Segment Open

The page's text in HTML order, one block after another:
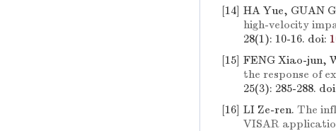
[14] HA Yue, GUAN
high-velocity
28(1): 10-16. doi:
[15] FENG Xiao-jun,
the response of
25(3): 285-288.
[16] LI Ze-ren. The
VISAR
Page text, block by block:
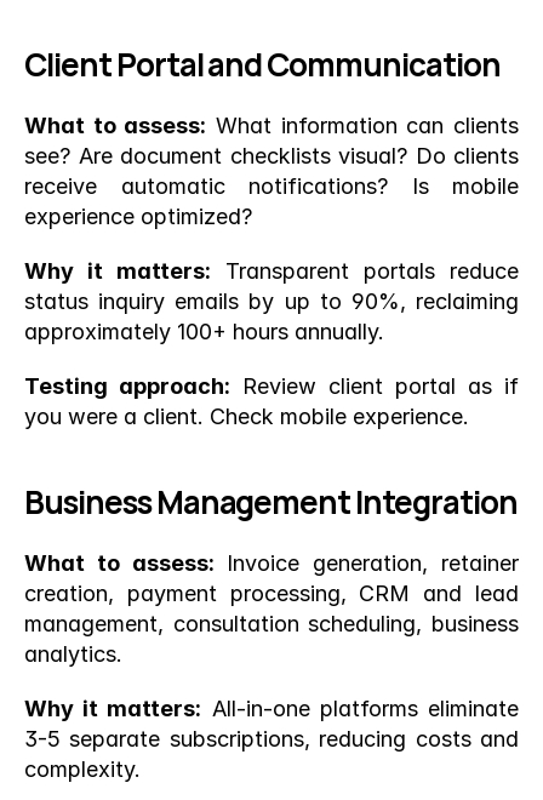
Client Portal and Communication
What to assess: What information can clients
see? Are document checklists visual? Do clients
receive automatic notifications? Is mobile
experience optimized?
Why it matters: Transparent portals reduce
status inquiry emails by up to 90%, reclaiming
approximately 100+ hours annually.
Testing approach: Review client portal as if
you were a client. Check mobile experience.
Business Management Integration
What to assess: Invoice generation, retainer
creation, payment processing, CRM and lead
management, consultation scheduling, business
analytics.
Why it matters: All-in-one platforms eliminate
3-5 separate subscriptions, reducing costs and
complexity.
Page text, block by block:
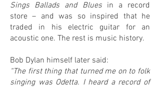
Sings Ballads and Bluesin a record
store – and was so inspired that he
traded in his electric guitar for an
acoustic one. The rest is music history.
Bob Dylan himself later said:
“The first thing that turned me on to folk
singing was Odetta. I heard a record of
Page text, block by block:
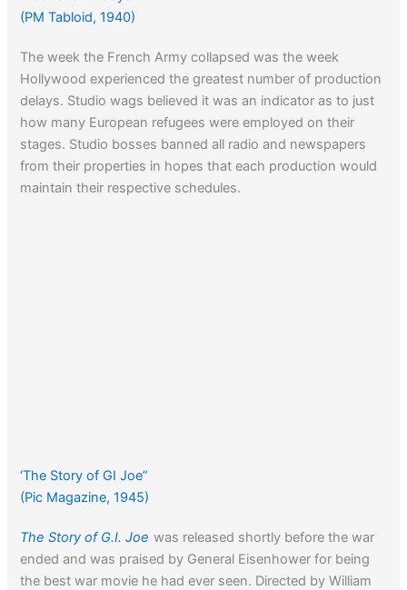
(PM Tabloid, 1940)
The week the French Army collapsed was the week
Hollywood experienced the greatest number of production
delays. Studio wags believed it was an indicator as to just
how many European refugees were employed on their
stages. Studio bosses banned all radio and newspapers
from their properties in hopes that each production would
maintain their respective schedules.
‘The Story of GI Joe”
(Pic Magazine, 1945)
The Story of G.I. Joe was released shortly before the war
ended and was praised by General Eisenhower for being
the best war movie he had ever seen. Directed by William
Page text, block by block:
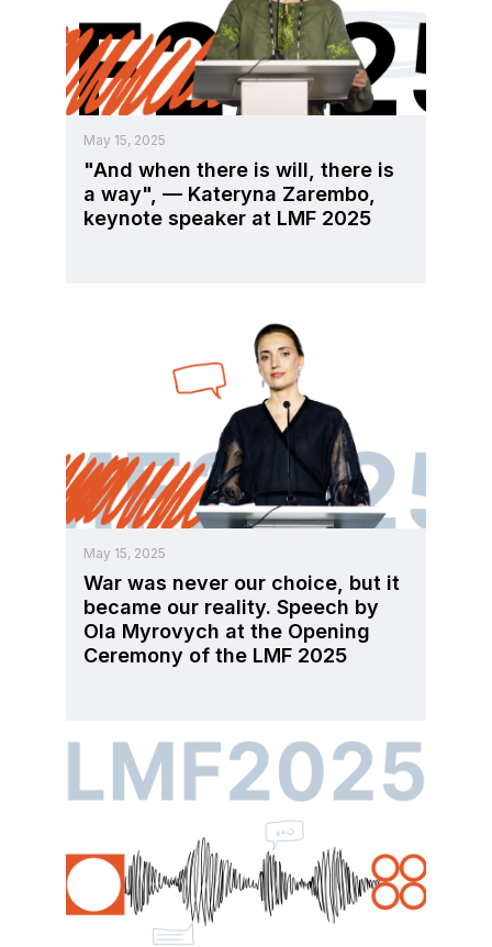
May 15, 2025
"And when there is will, there is
a way", — Kateryna Zarembo,
keynote speaker at LMF 2025
May 15, 2025
War was never our choice, but it
became our reality. Speech by
Ola Myrovych at the Opening
Ceremony of the LMF 2025
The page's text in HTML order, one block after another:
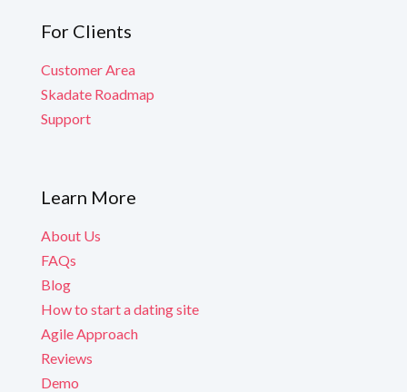
For Clients
Customer Area
Skadate Roadmap
Support
Learn More
About Us
FAQs
Blog
How to start a dating site
Agile Approach
Reviews
Demo
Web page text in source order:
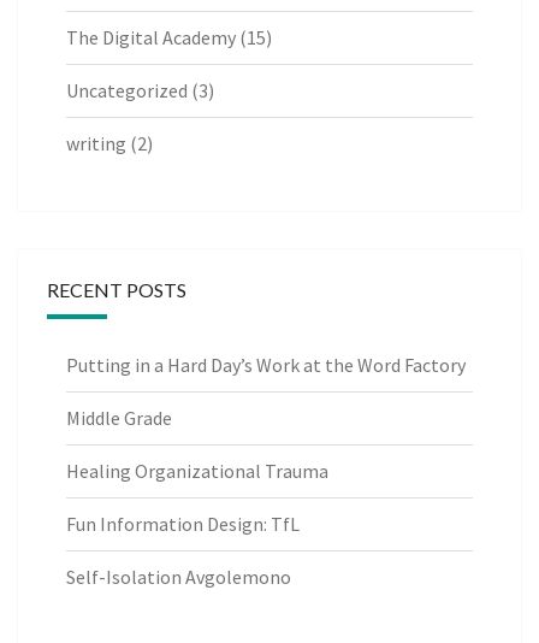
The Digital Academy (15)
Uncategorized (3)
writing (2)
RECENT POSTS
Putting in a Hard Day’s Work at the Word Factory
Middle Grade
Healing Organizational Trauma
Fun Information Design: TfL
Self-Isolation Avgolemono
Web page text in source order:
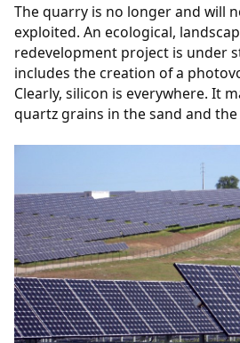
The quarry is no longer and will
exploited. An ecological,
redevelopment project is under
includes the creation of a
Clearly, silicon is everywhere. It
quartz grains in the sand and
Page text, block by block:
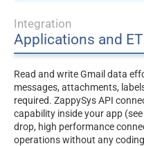
Integration
Applications and
Read and write Gmail data
messages, attachments,
required. ZappySys API
capability inside your app
drop, high performance
operations without any
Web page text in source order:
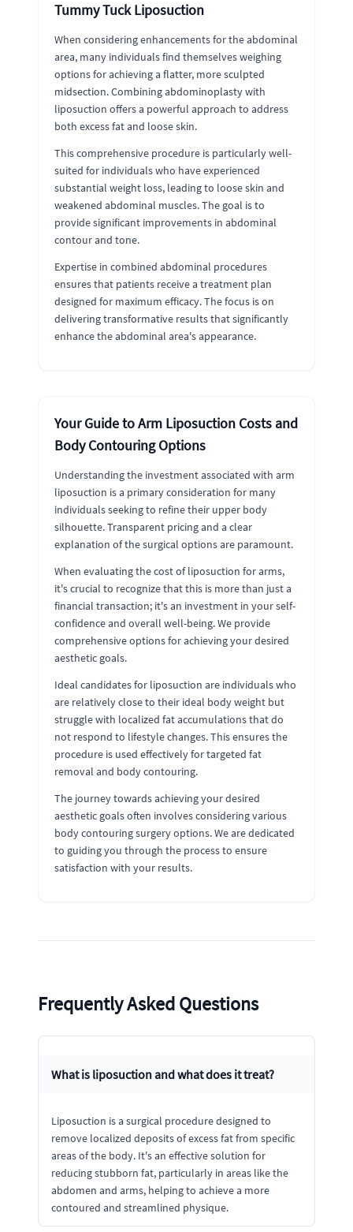
Tummy Tuck Liposuction
When considering enhancements for the abdominal
area, many individuals find themselves weighing
options for achieving a flatter, more sculpted
midsection. Combining abdominoplasty with
liposuction offers a powerful approach to address
both excess fat and loose skin.
This comprehensive procedure is particularly well-
suited for individuals who have experienced
substantial weight loss, leading to loose skin and
weakened abdominal muscles. The goal is to
provide significant improvements in abdominal
contour and tone.
Expertise in combined abdominal procedures
ensures that patients receive a treatment plan
designed for maximum efficacy. The focus is on
delivering transformative results that significantly
enhance the abdominal area's appearance.
Your Guide to Arm Liposuction Costs and
Body Contouring Options
Understanding the investment associated with arm
liposuction is a primary consideration for many
individuals seeking to refine their upper body
silhouette. Transparent pricing and a clear
explanation of the surgical options are paramount.
When evaluating the cost of liposuction for arms,
it's crucial to recognize that this is more than just a
financial transaction; it's an investment in your self-
confidence and overall well-being. We provide
comprehensive options for achieving your desired
aesthetic goals.
Ideal candidates for liposuction are individuals who
are relatively close to their ideal body weight but
struggle with localized fat accumulations that do
not respond to lifestyle changes. This ensures the
procedure is used effectively for targeted fat
removal and body contouring.
The journey towards achieving your desired
aesthetic goals often involves considering various
body contouring surgery options. We are dedicated
to guiding you through the process to ensure
satisfaction with your results.
Frequently Asked Questions
What is liposuction and what does it treat?
Liposuction is a surgical procedure designed to
remove localized deposits of excess fat from specific
areas of the body. It's an effective solution for
reducing stubborn fat, particularly in areas like the
abdomen and arms, helping to achieve a more
contoured and streamlined physique.
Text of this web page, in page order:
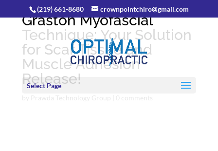
(219) 661-8680 crownpointchiro@gmail.com
Select Page
Graston Myofascial
Technique: Your Solution
for Scar Tissue and
Muscle Adhesion
Release!
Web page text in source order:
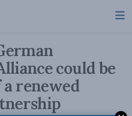
could be
renewed
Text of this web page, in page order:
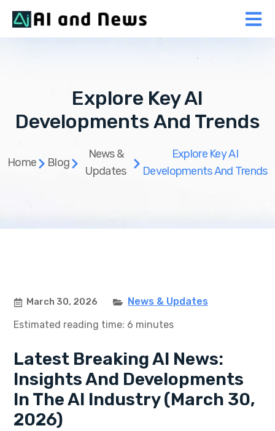
Explore Key AI
Developments And Trends
Home Blog
News &
Updates
Explore Key AI
Developments And Trends
March 30, 2026
News & Updates
Estimated reading time: 6 minutes
Latest Breaking AI News:
Insights And Developments
In The AI Industry (March 30,
2026)
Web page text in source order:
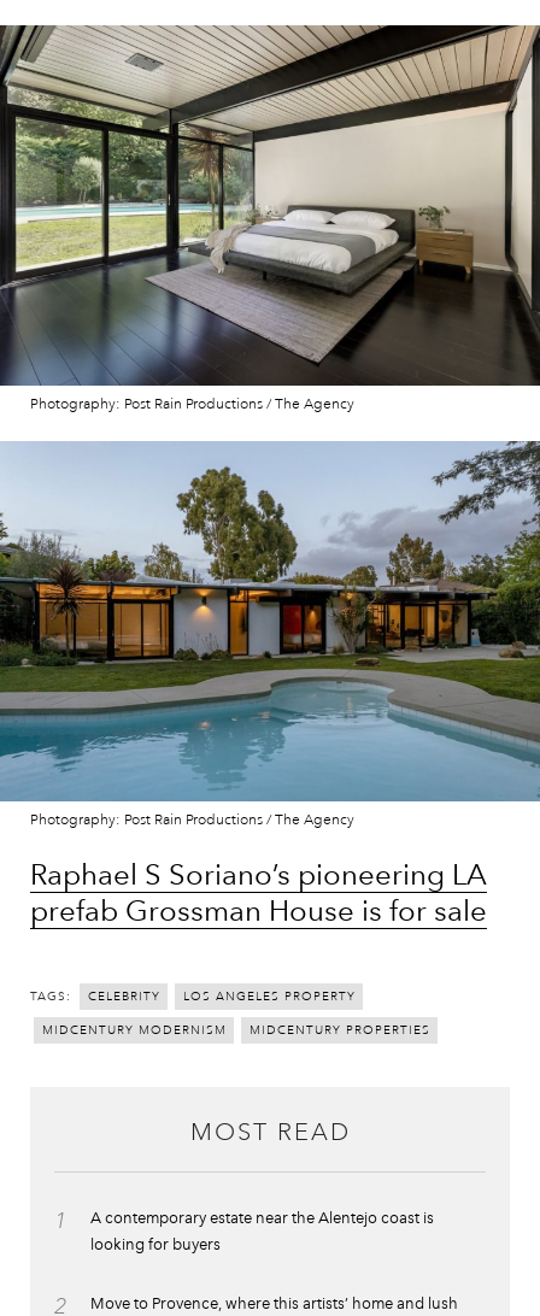
Photography: Post Rain Productions / The Agency
Photography: Post Rain Productions / The Agency
Raphael S Soriano’s pioneering LA
prefab Grossman House is for sale
TAGS: CELEBRITY LOS ANGELES PROPERTY
MIDCENTURY MODERNISM MIDCENTURY PROPERTIES
MOST READ
1
A contemporary estate near the Alentejo coast is
looking for buyers
2 Move to Provence, where this artists’ home and lush
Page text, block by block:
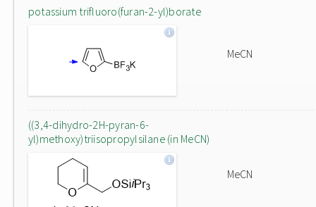
potassium trifluoro(furan-2-yl)borate
MeCN
((3,4-dihydro-2H-pyran-6-
yl)methoxy)triisopropylsilane (in MeCN)
MeCN
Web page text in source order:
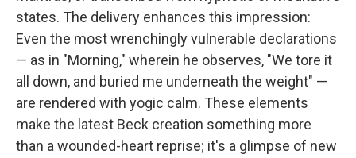
states. The delivery enhances this impression:
Even the most wrenchingly vulnerable declarations
— as in "Morning," wherein he observes, "We tore it
all down, and buried me underneath the weight" —
are rendered with yogic calm. These elements
make the latest Beck creation something more
than a wounded-heart reprise; it's a glimpse of new
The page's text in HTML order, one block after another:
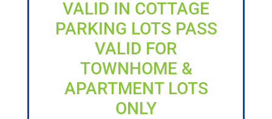
VALID IN COTTAGE
PARKING LOTS PASS
VALID FOR
TOWNHOME &
APARTMENT LOTS
ONLY
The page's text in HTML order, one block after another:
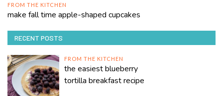
FROM THE KITCHEN
make fall time apple-shaped cupcakes
RECENT POSTS
FROM THE KITCHEN
the easiest blueberry
tortilla breakfast recipe
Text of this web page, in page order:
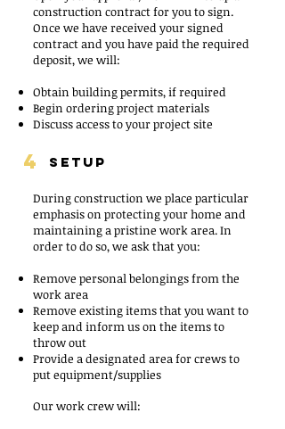
construction contract for you to sign.
Once we have received your signed
contract and you have paid the required
deposit, we will:
Obtain building permits, if required
Begin ordering project materials
Discuss access to your project site
4 SETUP
During construction we place particular
emphasis on protecting your home and
maintaining a pristine work area. In
order to do so, we ask that you:
Remove personal belongings from the
work area
Remove existing items that you want to
keep and inform us on the items to
throw out
Provide a designated area for crews to
put equipment/supplies
Our work crew will:

Segment Closed

- **Exercise prompt**
Using the listing above, gather each line that holds the string "time" and copy it.

- **Solution for this problem**
Estimated reading time: 6 minutes
make fall time apple-shaped cupcakes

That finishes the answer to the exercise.